I can't say with certainty the exact date and time when it happened. But happen it did - maybe because of me or maybe in spite  of me. It was the point at which my children in addition to being my children, became my friends as well. And it wasn't just an "either / or"  becoming. It wasn't that they became my friends some times, then reverted to being my children at other times when they weren't being my friends (clearly, once my children always my children). It was rather a new realm of relationship we embarked on together: from them being my children (only) ... to being my friends also. It was the emergence of the new distinction "friends" which could then co-exist along with our being family ie the emergence of my children as my friends - in addition to our being family. And look, don't misundertake me (you should get yourself totally clear about this): sometimes children don't want  to play at being friends. It's their way of asserting ie their push-back. If they're assertive, support them no matter what. They're not negating your input. They're just testing its boundaries.

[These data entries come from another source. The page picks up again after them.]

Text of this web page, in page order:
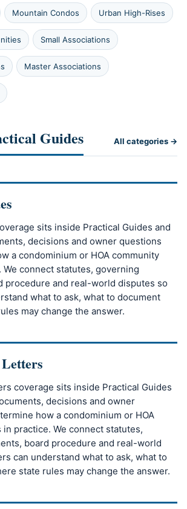
Mountain Condos Urban High-Rises
Small Associations
Master Associations
Guides All categories →
sits inside Practical Guides and
decisions and owner questions
a condominium or HOA community
connect statutes, governing
procedure and real-world disputes so
what to ask, what to document
may change the answer.
coverage sits inside Practical Guides
decisions and owner
how a condominium or HOA
practice. We connect statutes,
board procedure and real-world
can understand what to ask, what to
state rules may change the answer.
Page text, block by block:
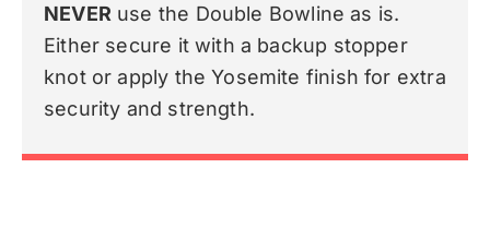
NEVER use the Double Bowline as is.
Either secure it with a backup stopper
knot or apply the Yosemite finish for extra
security and strength.
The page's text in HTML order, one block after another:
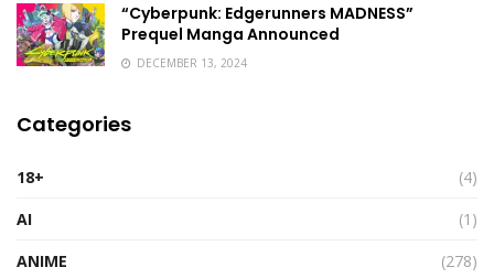
“Cyberpunk: Edgerunners MADNESS”
Prequel Manga Announced
DECEMBER 13, 2024
Categories
18+
(4)
AI
(1)
ANIME
(278)
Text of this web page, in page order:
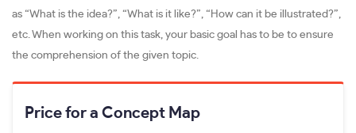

Sometimes the distinction "friends" isn't always present for our children. So as a distinction, it needs to be re-invented from time to time. Otherwise it fades into the background (at least temporarily). Just like the adult distinction "friends" fades into the background from time to time (and mostly comes back, like re-igniting embers of a campfire), so does the distinction "friends" ... who are also / just happen to be my children. The fact is that almost always, children don't forge friendships with their family in quite the same way as they might forge friendships with other children, or in quite the same way as adults forge new friendships with other adults. Children are more interested in forging the path to adulthood ie in growing up  through family as a vehicle. For children, being recognized as friends by their parents, is a checkpoint  in growing up ie in learning that they're worthy of respect and trust. It's never a requirement.

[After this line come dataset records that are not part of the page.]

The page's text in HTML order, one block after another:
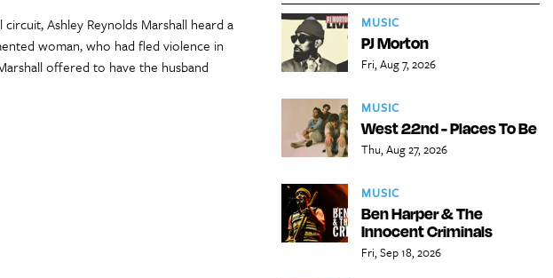
Ashley Reynolds Marshall heard a
woman, who had fled violence in
offered to have the husband
MUSIC
PJ Morton
Fri, Aug 7, 2026
MUSIC
West 22nd - Places To Be
Thu, Aug 27, 2026
MUSIC
Ben Harper & The
Innocent Criminals
Fri, Sep 18, 2026
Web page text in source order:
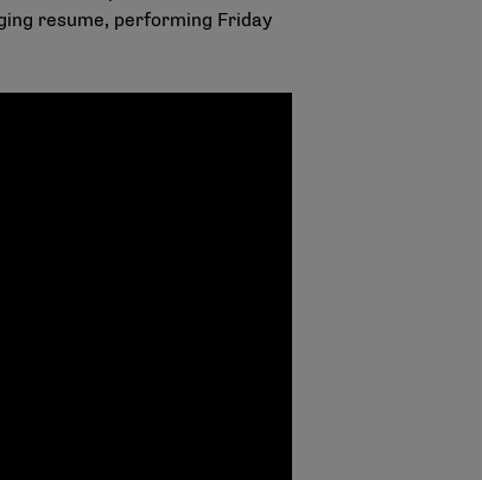
resume, performing Friday
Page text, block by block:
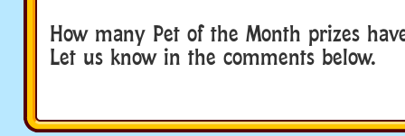
How many Pet of the Month prizes
Let us know in the comments below.
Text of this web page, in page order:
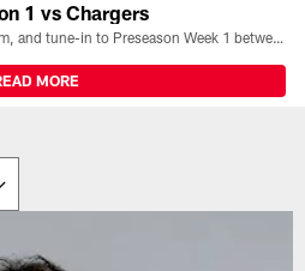
1 vs Chargers
All the ways you can watch, stream, and tune-in to Preseason Week 1 between the Texans and the Los Angeles Chargers at Reliant Stadium on August 13.
MORE
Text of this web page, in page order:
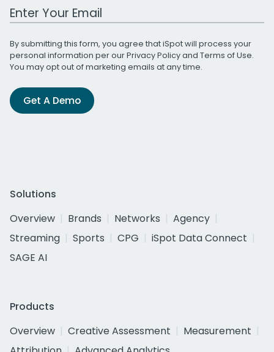
Work Email Address
By submitting this form, you agree that iSpot will process your
personal information per ourPrivacy Policyand Terms of Use.
You may opt out of marketing emails at any time.
Get A Demo
Solutions
Overview
Brands Networks
Agency
Streaming
Sports CPG
iSpot Data Connect
SAGE AI
Products
Overview
Creative Assessment
Measurement
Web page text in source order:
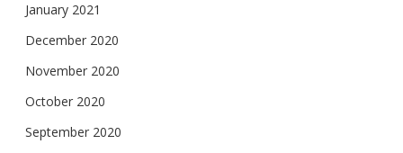
January 2021
December 2020
November 2020
October 2020
September 2020
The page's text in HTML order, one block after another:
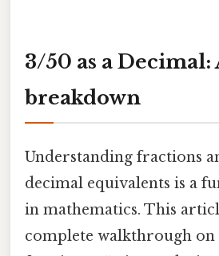
3/50 as a
breakdown
Understanding fractions
decimal equivalents is a
in mathematics. This
complete walkthrough

When my children first emerged as my friends (and later not  as my friends ... and then as my friends again), it became the primary interface between us when they were (and even when they weren't). I began to realize it was a matter of their  pride and self-sufficiency that I allow them to manage their old childish ways by themselves. Their old childish ways, the ones I had grown to love unconditionally, then became inexorably private for them and somewhat unreachable (appropriately) for me. Instead, they led with their new "friends" suit. At first I was unfamiliar and awkward with following their new lead. Yet they had clearly indicated to me they had reached a new level of Self-expression with which they neither required my assistance nor my guidance. At that time, some adjustment was required by all of us. Life reminded us to allow our lives to turn out the way they turn out, which they invariably do with us / in spite of us. It's life's way of raising children. Don't resist it. People who resist life's way of raising children, have those banged up, bruised looks upon them.

That's how I spent a series of nights at a family home on the shore of a pristine lake in northern Michigan with a best friend of mine ie one of my children. Bundled up against the biting, bracing chill by a roaring log fire he'd built (in a stone firepit he'd also built), we sipped Pabst Blue Ribbon, just shooting the breeze, celebrating our friendship. There's nothing quite like celebrating the passage of time for him from a baby then, to the adroit builder of stone firepits and purveyor of fine brewski now. Jokes flew fast. Some clever, some wicked. But they were not what was noteworthy about those nights at the lake. What was noteworthy was the palpable genesis from family to friendship, from managing a child to him running the show, from being a senior to being an equal.